(Beginning of Exercise material)

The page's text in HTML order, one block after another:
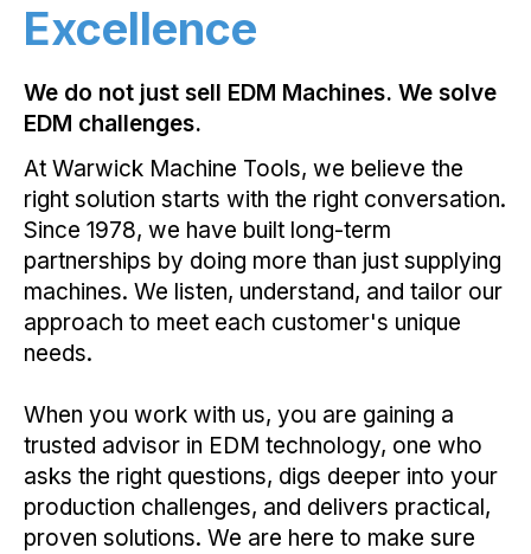
Excellence
We do not just sell EDM Machines. We solve
EDM challenges.
At Warwick Machine Tools, we believe the
right solution starts with the right conversation.
Since 1978, we have built long-term
partnerships by doing more than just supplying
machines. We listen, understand, and tailor our
approach to meet each customer's unique
needs.
When you work with us, you are gaining a
trusted advisor in EDM technology, one who
asks the right questions, digs deeper into your
production challenges, and delivers practical,
proven solutions. We are here to make sure

(End of Exercise material)

◆ **Work task**
Repeat the records above verbatim, dropping the pictures.

◆ **Result of this task**
The page's text in HTML order, one block after another:
Excellence
We do not just sell EDM Machines. We solve
EDM challenges.
At Warwick Machine Tools, we believe the
right solution starts with the right conversation.
Since 1978, we have built long-term
partnerships by doing more than just supplying
machines. We listen, understand, and tailor our
approach to meet each customer's unique
needs.
When you work with us, you are gaining a
trusted advisor in EDM technology, one who
asks the right questions, digs deeper into your
production challenges, and delivers practical,
proven solutions. We are here to make sure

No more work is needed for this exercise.